### Dataset entries
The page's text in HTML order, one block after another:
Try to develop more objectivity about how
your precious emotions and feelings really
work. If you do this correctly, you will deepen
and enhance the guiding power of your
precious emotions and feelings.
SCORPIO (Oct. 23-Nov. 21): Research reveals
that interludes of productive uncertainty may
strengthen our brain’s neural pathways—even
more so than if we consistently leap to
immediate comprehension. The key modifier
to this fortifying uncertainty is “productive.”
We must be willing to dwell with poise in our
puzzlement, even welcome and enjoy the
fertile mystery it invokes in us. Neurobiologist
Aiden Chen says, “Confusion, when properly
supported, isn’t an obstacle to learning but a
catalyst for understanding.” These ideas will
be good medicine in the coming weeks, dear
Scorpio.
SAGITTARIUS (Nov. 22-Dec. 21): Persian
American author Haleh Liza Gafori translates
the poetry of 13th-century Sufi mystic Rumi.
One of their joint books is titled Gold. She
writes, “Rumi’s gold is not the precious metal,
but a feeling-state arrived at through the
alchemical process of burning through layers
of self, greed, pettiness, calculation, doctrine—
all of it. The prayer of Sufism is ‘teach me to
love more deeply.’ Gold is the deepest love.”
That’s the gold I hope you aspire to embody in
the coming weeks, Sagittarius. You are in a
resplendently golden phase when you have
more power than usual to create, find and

### WHAT YOU NEED TO DO
Gather each line in these records that contains the string "more".

### TASK SOLUTION
Try to develop more objectivity about how
more so than if we consistently leap to
love more deeply.’ Gold is the deepest love.”
more power than usual to create, find and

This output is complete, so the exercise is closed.